In one chapter he takes on our Gospel reading for today. And, I’m going to quote him directly just so you’ll know I’m not making this stuff up! Doug writes: “About a year ago, I Flipped a story of the widow who gave all she had. At my church, Solomon’s Porch, we use an open discussion group on Tuesdays to put together the sermon for the following Sunday”.

“We are reading this story, and I was telling the group how I had used it at retreats. A man who was visiting had joined us for the evening. When I finished talking, he said, ‘I think you have that story totally wrong.’ As he explained himself, I knew he was right.”

“He suggested that Jesus wasn’t using this woman as an exemplar of faith. Instead Jesus was pointing her out as a victim of the temple’s requirements. Because this was a Temple tax, not a freewill offering!

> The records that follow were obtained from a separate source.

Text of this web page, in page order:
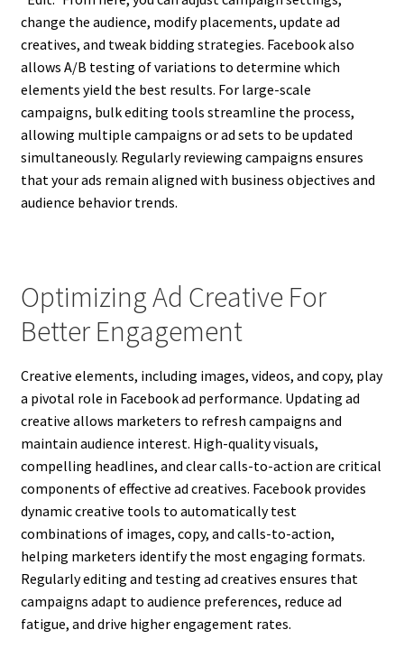
change the audience, modify placements, update ad
creatives, and tweak bidding strategies. Facebook also
allows A/B testing of variations to determine which
elements yield the best results. For large-scale
campaigns, bulk editing tools streamline the process,
allowing multiple campaigns or ad sets to be updated
simultaneously. Regularly reviewing campaigns ensures
that your ads remain aligned with business objectives and
audience behavior trends.
Optimizing Ad Creative For
Better Engagement
Creative elements, including images, videos, and copy, play
a pivotal role in Facebook ad performance. Updating ad
creative allows marketers to refresh campaigns and
maintain audience interest. High-quality visuals,
compelling headlines, and clear calls-to-action are critical
components of effective ad creatives. Facebook provides
dynamic creative tools to automatically test
combinations of images, copy, and calls-to-action,
helping marketers identify the most engaging formats.
Regularly editing and testing ad creatives ensures that
campaigns adapt to audience preferences, reduce ad
fatigue, and drive higher engagement rates.

Jesus wasn’t saying, ‘Be like this woman.’ He was saying, ‘Be careful or you will be like this woman. The system will leave you penniless and broke. It will take all you have and leave you with nothing to live on.’ It was as if he were saying, ‘For the rich, this system works fine. But for those who have given all they have, they end up with nothing.’”

“This guy pointed out the verses that preceded this story.  Jesus was in the temple issuing warnings: ‘Watch out for the legal experts. They like to walk around in long robes. They want to be greeted with honor in the markets. They long for places of honor in the synagogues and at banquets. They are the ones who cheat widows out of their homes, and to show off they say long prayers.’ Then a widow came along and proved Jesus’ point!” (Flipped, by Doug Pagitt, Chapter 6)

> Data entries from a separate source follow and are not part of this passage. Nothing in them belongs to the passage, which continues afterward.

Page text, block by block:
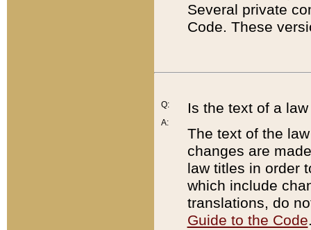
Several private
Code. These
Q:
A:
Is the text of a
The text of the
changes are
law titles in order
which include
translations, do
Guide to the Code
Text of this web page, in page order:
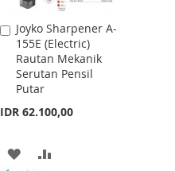
Joyko Sharpener A-
155E (Electric)
Rautan Mekanik
Serutan Pensil
Putar
IDR 62.100,00
Add
to
Cart
ADD
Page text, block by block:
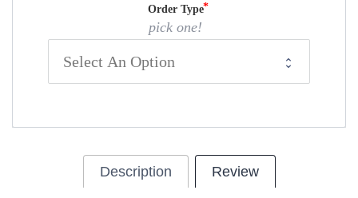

And the verses which follow directly after this passage strengthen the argument, “As he came out of the temple, one of his disciples said to him ‘Look, Teacher, what large stones and what large buildings?’ Then Jesus asked him, ‘Do you see these buildings? Not one stone will be left upon another; all will be thrown down.” (Mark 13:1-2) Those verses, and the warning about the scribes, form the bookends to the story of the widow who gave to the Temple treasury “all she had to live on.” Interesting!

Now, I’m not here this morning to convince you to throw out the traditional interpretation of this passage, the way most of us grew up understanding it. I am here to suggest that sometimes “breaking open the Word of God” with a group, or even by regular Bible study yourself, can reveal some surprising things.

I’m here to suggest that interpretation from “below,” from the grass roots, from faithful people just like this guy who visited Doug Pagitt’s Bible Study can revolutionize our understanding of Scripture! Catholic Christians in the “base communities” of Latin America have been telling us this for decades! These poor people, meeting in small Bible study groups in which they apply the plain reading of Scripture to the oppressive situations in which they live, gave birth to Liberation Theology which applies to so many in our world today.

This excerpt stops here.